Frustrated, I decided to see how R would handle the Arabic text. It worked beautifully, and I didn’t even have to worry about encoding.

Next, was the issue of ligatures. While the “meem” and “lam” were still being switched, I realized that the compulsory “lam-alif” ligature was being collapsed to a single letter — the “alif.” This is a huge problem since trying to manually fix that would essentially require me to read every single article word for word. I had been using Google Chrome, and even opening the PDFs in Adobe Reader wasn’t giving me the results I needed. I searched online for ways around this, and came across OCR. OCR (optical character recognition) is software that converts images or PDFs to text. It’s supposed to work on handwriting, so I figured since the text I would be loading in was perfectly printed text, that it would then analyze it accurately. I thought wrong. It ended up being incredibly inaccurate, so I had to keep looking for other solutions. On a whim, I decided to open it up in Firefox. I wasn’t optimistic, especially because the text appeared to be jumbled just by looking at it in the browser. I gave it a shot anyway, copy and pasted, and to my great surprise, it worked! It transferred the ligatures over exactly as they appeared in the original paper.

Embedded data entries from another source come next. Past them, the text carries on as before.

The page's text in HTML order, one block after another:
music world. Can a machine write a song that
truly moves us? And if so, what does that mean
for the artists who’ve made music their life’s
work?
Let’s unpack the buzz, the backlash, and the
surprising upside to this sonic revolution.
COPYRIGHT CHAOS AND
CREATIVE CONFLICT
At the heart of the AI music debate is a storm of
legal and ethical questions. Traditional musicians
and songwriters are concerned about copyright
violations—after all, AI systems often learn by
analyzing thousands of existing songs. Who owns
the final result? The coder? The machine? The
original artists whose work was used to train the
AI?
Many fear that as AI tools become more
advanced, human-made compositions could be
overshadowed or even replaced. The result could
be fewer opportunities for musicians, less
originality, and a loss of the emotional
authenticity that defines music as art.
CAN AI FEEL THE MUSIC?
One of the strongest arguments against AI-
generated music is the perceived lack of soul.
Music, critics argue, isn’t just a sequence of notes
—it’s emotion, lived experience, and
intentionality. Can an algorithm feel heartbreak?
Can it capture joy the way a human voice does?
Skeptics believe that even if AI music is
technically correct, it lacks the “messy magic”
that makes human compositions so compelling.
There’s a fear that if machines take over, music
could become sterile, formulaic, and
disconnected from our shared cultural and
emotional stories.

Another issue I was able to sort out was Al-Ahram‘s non-copy and paste-able PDF archives. I cross checked a front page issue with some of the articles available on Lexis Nexis and realized that the database was actually missing a front page news article. I Google searched the headline from that article and it led me to a plain text version of the article. This is obviously exactly what I need. It’ll be time consuming and annoying to get the articles that way, but at least there is a way!!

There are still some other issues I’m having with at least one another source, but I’m hoping I’ll be able to find a solution or a way to work around them.